**** Working data

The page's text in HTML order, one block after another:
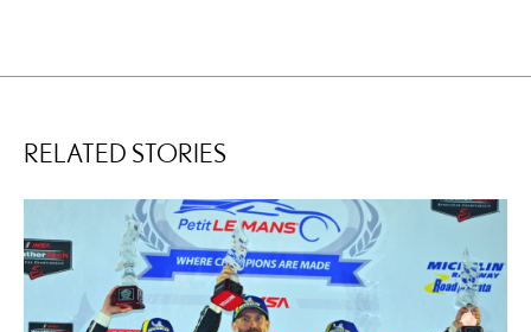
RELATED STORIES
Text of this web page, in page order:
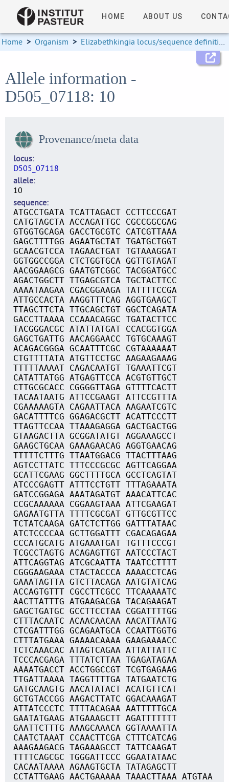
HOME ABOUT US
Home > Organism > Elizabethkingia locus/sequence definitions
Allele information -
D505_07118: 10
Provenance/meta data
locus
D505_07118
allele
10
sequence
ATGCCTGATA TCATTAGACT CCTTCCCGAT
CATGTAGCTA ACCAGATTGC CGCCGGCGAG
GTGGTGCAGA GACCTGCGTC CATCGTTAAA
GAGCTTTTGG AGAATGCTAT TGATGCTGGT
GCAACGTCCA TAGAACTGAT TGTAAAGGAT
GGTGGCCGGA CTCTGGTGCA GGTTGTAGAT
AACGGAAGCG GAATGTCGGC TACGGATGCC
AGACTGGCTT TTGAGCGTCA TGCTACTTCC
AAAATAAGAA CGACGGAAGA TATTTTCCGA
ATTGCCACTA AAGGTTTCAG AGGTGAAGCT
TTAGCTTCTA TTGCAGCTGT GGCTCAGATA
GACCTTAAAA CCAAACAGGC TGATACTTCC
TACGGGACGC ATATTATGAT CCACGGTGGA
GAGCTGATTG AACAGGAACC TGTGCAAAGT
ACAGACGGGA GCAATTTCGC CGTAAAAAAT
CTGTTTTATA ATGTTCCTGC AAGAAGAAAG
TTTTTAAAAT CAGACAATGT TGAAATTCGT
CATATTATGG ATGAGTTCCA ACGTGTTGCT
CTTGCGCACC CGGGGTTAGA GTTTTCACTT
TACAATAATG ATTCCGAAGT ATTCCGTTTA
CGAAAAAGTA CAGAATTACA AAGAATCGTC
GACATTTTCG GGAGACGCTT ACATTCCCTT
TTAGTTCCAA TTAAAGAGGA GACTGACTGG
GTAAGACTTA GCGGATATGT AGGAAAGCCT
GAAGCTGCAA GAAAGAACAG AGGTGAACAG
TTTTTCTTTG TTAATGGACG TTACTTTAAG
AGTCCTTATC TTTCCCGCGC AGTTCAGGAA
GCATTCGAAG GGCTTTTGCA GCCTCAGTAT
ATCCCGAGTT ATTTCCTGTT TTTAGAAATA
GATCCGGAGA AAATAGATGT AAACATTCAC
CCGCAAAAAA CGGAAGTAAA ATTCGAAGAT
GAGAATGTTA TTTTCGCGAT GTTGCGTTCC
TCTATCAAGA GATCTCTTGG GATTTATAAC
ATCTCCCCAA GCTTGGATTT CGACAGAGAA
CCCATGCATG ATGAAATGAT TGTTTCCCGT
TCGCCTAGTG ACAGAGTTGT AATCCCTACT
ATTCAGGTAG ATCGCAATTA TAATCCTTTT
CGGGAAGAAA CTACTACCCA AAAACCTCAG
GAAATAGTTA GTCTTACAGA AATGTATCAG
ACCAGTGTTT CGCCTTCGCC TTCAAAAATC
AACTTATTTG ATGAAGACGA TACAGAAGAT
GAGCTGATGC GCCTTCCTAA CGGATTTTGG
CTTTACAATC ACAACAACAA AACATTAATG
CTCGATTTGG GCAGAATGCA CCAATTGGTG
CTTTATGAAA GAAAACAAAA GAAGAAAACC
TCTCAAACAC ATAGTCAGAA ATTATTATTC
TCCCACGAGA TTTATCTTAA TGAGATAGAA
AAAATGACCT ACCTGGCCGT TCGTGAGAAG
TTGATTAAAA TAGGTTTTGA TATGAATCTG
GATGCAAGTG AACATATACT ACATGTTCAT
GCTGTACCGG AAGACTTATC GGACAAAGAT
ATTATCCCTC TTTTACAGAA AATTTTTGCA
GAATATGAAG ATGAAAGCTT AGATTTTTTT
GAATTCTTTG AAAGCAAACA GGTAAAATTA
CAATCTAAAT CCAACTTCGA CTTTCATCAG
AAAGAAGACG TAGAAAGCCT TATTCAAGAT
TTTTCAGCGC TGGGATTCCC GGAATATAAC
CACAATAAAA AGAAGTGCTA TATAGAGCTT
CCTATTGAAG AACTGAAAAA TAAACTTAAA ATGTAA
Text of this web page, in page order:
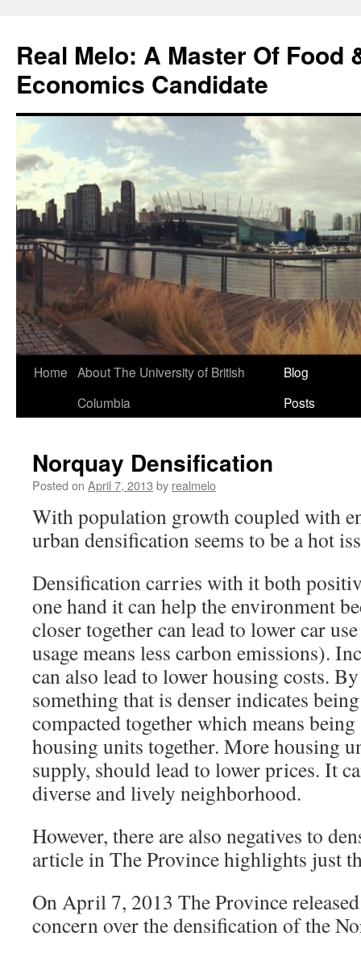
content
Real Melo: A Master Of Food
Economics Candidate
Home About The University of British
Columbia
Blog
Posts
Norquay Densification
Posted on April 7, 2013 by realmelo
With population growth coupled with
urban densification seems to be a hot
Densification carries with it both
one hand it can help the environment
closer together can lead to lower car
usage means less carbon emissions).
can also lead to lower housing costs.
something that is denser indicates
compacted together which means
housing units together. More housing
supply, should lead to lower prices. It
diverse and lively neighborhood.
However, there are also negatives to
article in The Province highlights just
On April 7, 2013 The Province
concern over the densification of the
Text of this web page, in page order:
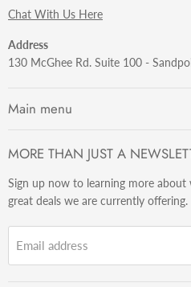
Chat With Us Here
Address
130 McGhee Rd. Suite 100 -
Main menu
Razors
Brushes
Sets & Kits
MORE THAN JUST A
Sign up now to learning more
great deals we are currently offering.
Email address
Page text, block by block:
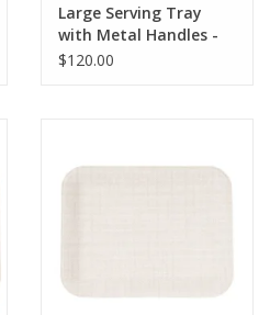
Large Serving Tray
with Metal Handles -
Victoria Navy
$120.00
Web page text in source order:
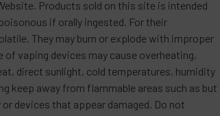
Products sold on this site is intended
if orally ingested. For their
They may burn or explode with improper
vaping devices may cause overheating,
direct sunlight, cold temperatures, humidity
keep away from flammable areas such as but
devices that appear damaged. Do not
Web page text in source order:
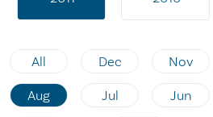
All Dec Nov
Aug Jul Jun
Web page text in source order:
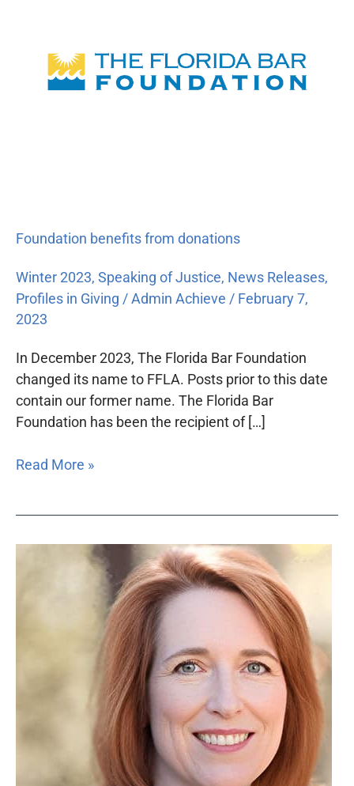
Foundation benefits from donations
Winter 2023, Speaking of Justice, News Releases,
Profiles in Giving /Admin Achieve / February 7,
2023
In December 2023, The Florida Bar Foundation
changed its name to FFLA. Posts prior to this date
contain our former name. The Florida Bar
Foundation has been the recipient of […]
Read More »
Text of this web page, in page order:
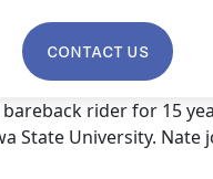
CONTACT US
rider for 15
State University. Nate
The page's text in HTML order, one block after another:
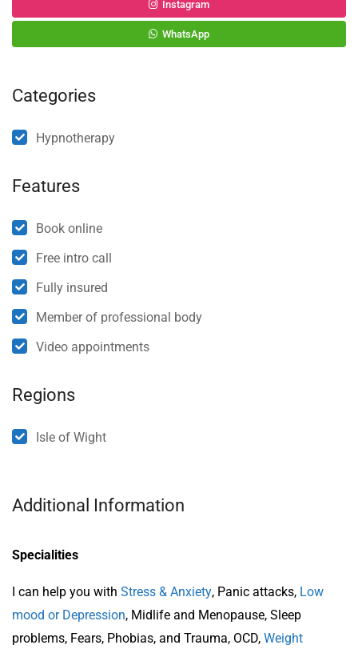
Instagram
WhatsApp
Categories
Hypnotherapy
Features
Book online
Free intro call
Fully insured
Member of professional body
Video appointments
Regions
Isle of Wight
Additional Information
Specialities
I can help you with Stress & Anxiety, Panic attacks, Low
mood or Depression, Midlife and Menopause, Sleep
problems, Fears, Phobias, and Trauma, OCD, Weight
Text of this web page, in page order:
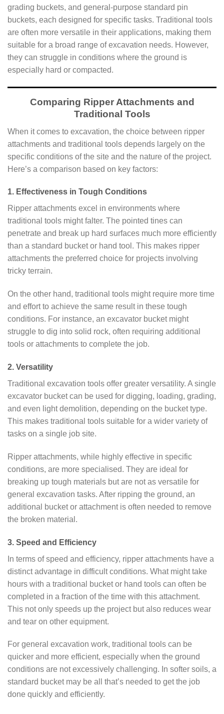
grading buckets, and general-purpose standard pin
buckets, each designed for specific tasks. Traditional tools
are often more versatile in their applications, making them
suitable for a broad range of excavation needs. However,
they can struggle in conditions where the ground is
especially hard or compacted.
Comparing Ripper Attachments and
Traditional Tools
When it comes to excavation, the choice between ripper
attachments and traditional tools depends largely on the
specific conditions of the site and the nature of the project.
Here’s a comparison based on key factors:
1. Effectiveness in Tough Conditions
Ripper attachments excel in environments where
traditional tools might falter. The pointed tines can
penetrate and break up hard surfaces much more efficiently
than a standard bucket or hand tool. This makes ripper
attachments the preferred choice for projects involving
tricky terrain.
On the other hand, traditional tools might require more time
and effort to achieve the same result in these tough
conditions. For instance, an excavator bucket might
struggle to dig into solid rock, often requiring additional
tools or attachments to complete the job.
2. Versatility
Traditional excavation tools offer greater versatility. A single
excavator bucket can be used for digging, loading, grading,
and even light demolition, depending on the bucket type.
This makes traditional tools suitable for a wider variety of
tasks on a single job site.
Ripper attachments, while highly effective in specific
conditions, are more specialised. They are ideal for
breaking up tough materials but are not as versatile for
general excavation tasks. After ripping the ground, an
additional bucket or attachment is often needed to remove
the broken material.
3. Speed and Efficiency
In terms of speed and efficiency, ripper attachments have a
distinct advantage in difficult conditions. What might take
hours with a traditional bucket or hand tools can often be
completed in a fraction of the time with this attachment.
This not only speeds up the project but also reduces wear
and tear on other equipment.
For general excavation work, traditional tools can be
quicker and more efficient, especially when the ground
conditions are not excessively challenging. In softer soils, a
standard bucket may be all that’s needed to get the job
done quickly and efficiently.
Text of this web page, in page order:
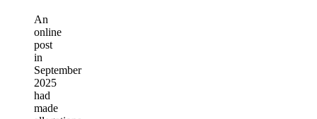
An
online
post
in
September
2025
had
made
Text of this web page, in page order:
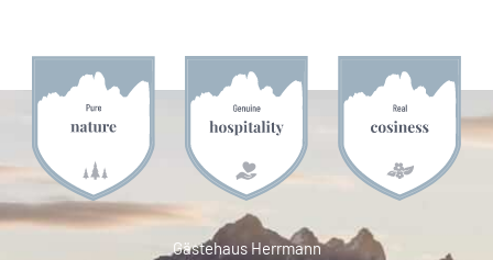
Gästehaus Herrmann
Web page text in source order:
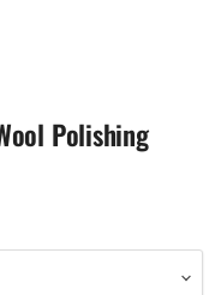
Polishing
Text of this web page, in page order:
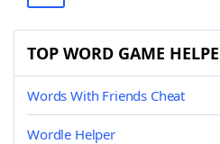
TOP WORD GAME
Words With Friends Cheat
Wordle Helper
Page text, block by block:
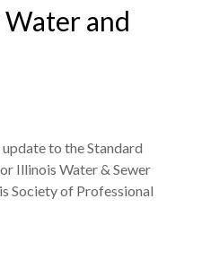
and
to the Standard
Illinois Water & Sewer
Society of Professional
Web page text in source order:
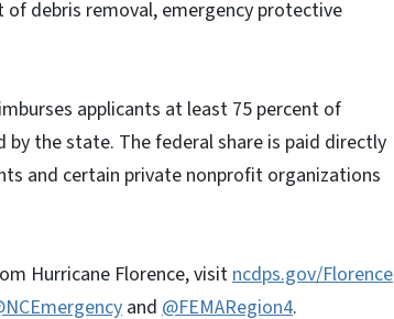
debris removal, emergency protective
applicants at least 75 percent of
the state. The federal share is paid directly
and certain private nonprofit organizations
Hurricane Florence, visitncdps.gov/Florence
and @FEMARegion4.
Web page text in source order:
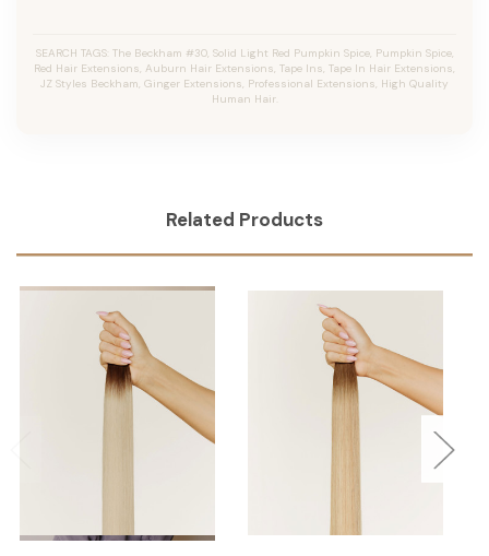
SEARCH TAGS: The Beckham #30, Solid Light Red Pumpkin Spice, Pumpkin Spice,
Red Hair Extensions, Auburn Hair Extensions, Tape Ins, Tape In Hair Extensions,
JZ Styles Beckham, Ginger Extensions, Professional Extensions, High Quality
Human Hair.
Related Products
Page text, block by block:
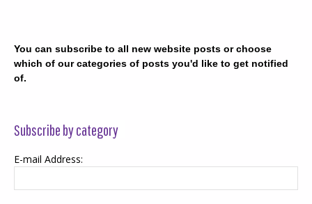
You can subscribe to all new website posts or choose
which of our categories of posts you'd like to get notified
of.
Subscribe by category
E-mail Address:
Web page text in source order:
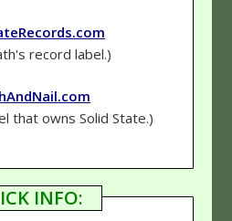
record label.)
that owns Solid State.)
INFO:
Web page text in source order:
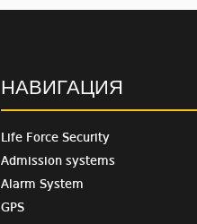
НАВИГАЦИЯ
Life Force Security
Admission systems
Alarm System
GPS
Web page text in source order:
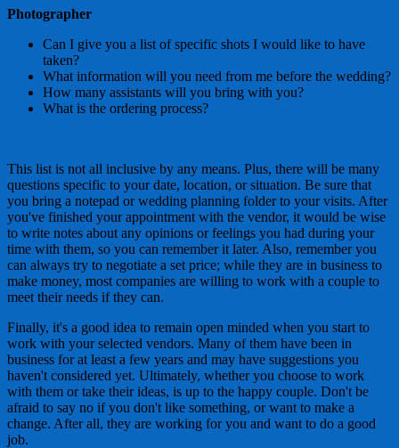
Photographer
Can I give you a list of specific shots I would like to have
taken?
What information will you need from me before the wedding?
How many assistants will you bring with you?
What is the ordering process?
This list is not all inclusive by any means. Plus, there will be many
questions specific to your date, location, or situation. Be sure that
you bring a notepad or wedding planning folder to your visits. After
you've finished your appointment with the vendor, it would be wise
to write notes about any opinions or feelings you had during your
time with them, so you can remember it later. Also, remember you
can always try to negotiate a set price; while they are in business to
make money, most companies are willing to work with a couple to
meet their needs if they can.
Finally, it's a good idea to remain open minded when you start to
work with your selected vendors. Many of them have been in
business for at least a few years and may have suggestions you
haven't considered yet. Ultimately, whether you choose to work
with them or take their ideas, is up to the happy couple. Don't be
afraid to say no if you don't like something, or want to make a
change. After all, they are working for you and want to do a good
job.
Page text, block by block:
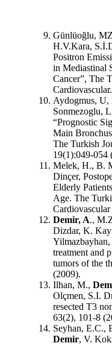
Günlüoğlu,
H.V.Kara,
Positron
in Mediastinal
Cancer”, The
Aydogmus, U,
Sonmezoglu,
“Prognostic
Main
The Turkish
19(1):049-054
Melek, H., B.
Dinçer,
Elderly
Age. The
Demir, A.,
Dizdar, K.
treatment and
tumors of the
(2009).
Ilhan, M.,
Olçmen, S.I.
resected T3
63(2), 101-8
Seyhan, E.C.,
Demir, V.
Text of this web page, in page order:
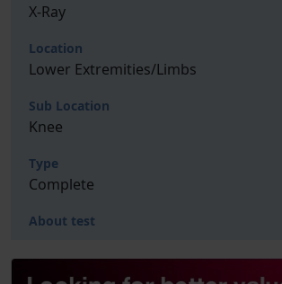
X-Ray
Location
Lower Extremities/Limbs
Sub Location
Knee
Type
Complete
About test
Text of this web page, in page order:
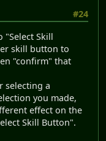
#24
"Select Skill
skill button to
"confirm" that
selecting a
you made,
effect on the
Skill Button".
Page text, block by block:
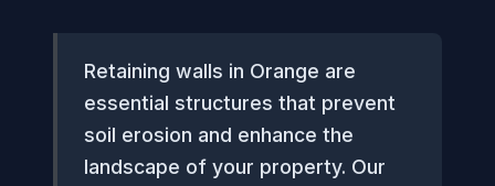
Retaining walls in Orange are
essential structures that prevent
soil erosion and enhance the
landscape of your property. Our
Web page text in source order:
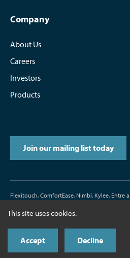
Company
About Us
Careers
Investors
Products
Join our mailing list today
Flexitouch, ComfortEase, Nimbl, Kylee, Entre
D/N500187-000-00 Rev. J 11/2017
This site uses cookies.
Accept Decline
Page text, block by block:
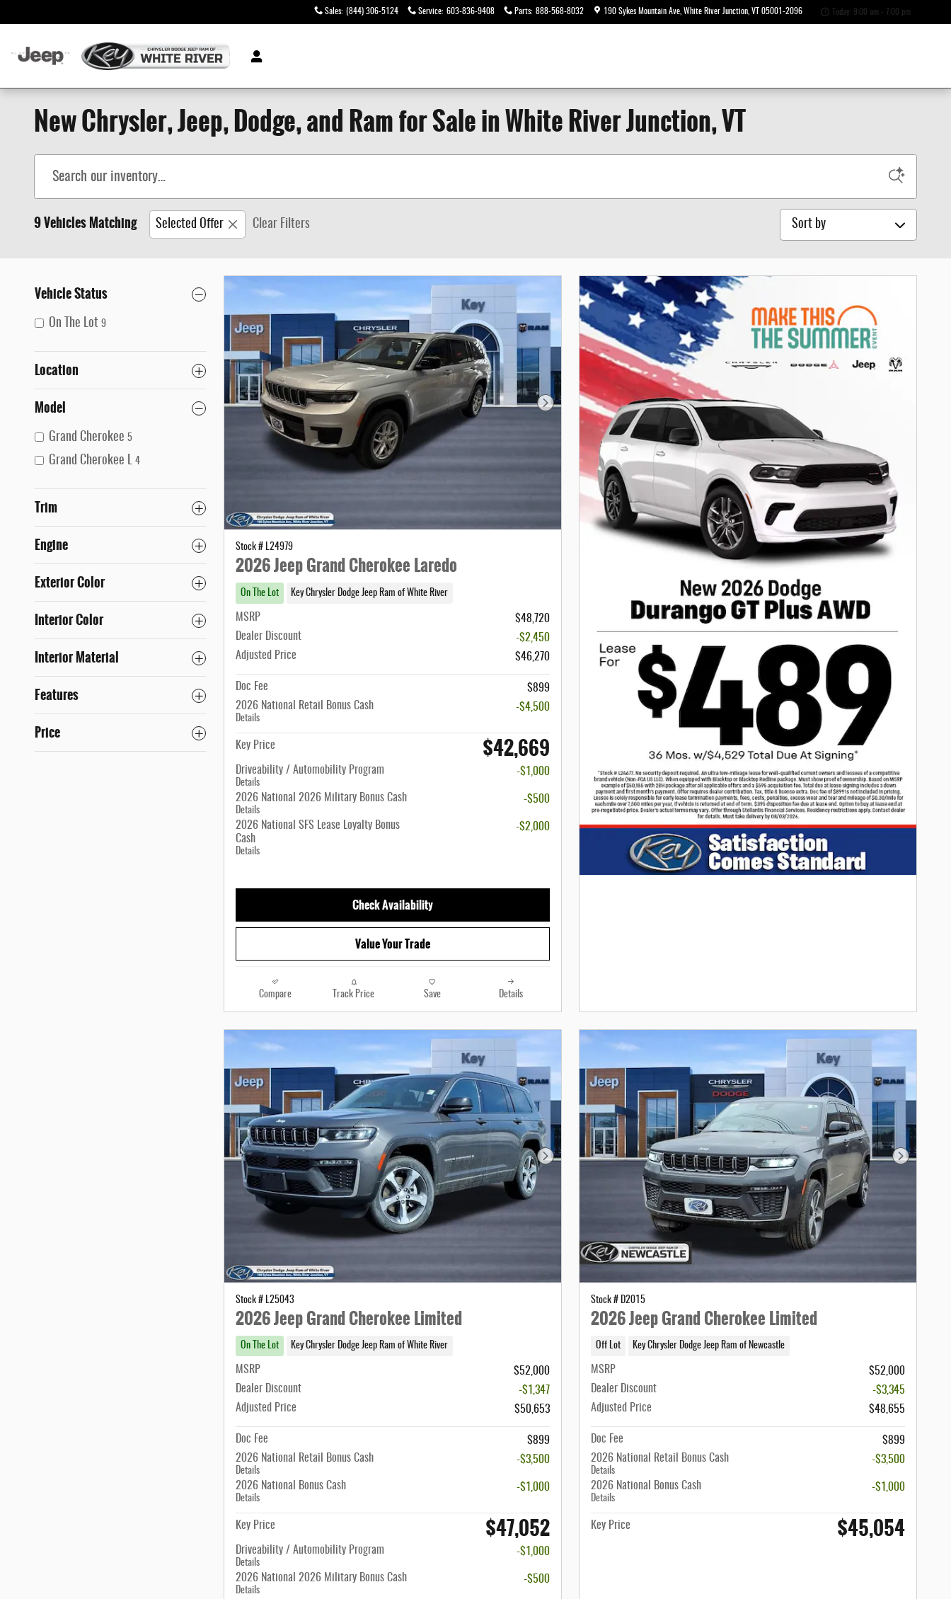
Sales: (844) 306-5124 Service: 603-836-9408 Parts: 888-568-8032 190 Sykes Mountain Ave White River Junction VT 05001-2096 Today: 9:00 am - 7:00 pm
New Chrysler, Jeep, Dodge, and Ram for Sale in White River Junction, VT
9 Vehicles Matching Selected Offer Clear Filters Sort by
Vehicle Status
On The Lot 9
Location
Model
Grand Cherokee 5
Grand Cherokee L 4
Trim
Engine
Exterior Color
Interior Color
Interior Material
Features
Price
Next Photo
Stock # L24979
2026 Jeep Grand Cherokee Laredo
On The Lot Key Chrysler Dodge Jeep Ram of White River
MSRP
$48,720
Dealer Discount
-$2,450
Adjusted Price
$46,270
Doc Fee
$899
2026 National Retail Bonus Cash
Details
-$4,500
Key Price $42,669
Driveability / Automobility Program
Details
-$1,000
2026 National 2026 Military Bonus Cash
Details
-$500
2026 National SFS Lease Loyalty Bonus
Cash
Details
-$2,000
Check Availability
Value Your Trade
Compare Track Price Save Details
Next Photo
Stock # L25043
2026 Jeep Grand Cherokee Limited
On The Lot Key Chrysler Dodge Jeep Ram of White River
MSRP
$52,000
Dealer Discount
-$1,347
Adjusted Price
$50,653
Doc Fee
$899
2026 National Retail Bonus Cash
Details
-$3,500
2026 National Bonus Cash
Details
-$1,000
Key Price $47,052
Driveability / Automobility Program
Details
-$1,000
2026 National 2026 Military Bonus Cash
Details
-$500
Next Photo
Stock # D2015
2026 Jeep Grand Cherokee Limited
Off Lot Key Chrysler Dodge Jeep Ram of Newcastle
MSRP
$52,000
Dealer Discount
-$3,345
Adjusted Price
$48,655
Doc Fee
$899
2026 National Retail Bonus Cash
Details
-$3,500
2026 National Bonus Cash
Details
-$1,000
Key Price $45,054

********

Give back exactly the lines from the top of the records to the line containing "CCCATGCATG ATGAAATGAT TGTTTCCCGT", both included, and no pictures.

The page's text in HTML order, one block after another:
RELATED STORIES
Text of this web page, in page order:
HOME ABOUT US
Home > Organism > Elizabethkingia locus/sequence definitions
Allele information -
D505_07118: 10
Provenance/meta data
locus
D505_07118
allele
10
sequence
ATGCCTGATA TCATTAGACT CCTTCCCGAT
CATGTAGCTA ACCAGATTGC CGCCGGCGAG
GTGGTGCAGA GACCTGCGTC CATCGTTAAA
GAGCTTTTGG AGAATGCTAT TGATGCTGGT
GCAACGTCCA TAGAACTGAT TGTAAAGGAT
GGTGGCCGGA CTCTGGTGCA GGTTGTAGAT
AACGGAAGCG GAATGTCGGC TACGGATGCC
AGACTGGCTT TTGAGCGTCA TGCTACTTCC
AAAATAAGAA CGACGGAAGA TATTTTCCGA
ATTGCCACTA AAGGTTTCAG AGGTGAAGCT
TTAGCTTCTA TTGCAGCTGT GGCTCAGATA
GACCTTAAAA CCAAACAGGC TGATACTTCC
TACGGGACGC ATATTATGAT CCACGGTGGA
GAGCTGATTG AACAGGAACC TGTGCAAAGT
ACAGACGGGA GCAATTTCGC CGTAAAAAAT
CTGTTTTATA ATGTTCCTGC AAGAAGAAAG
TTTTTAAAAT CAGACAATGT TGAAATTCGT
CATATTATGG ATGAGTTCCA ACGTGTTGCT
CTTGCGCACC CGGGGTTAGA GTTTTCACTT
TACAATAATG ATTCCGAAGT ATTCCGTTTA
CGAAAAAGTA CAGAATTACA AAGAATCGTC
GACATTTTCG GGAGACGCTT ACATTCCCTT
TTAGTTCCAA TTAAAGAGGA GACTGACTGG
GTAAGACTTA GCGGATATGT AGGAAAGCCT
GAAGCTGCAA GAAAGAACAG AGGTGAACAG
TTTTTCTTTG TTAATGGACG TTACTTTAAG
AGTCCTTATC TTTCCCGCGC AGTTCAGGAA
GCATTCGAAG GGCTTTTGCA GCCTCAGTAT
ATCCCGAGTT ATTTCCTGTT TTTAGAAATA
GATCCGGAGA AAATAGATGT AAACATTCAC
CCGCAAAAAA CGGAAGTAAA ATTCGAAGAT
GAGAATGTTA TTTTCGCGAT GTTGCGTTCC
TCTATCAAGA GATCTCTTGG GATTTATAAC
ATCTCCCCAA GCTTGGATTT CGACAGAGAA
CCCATGCATG ATGAAATGAT TGTTTCCCGT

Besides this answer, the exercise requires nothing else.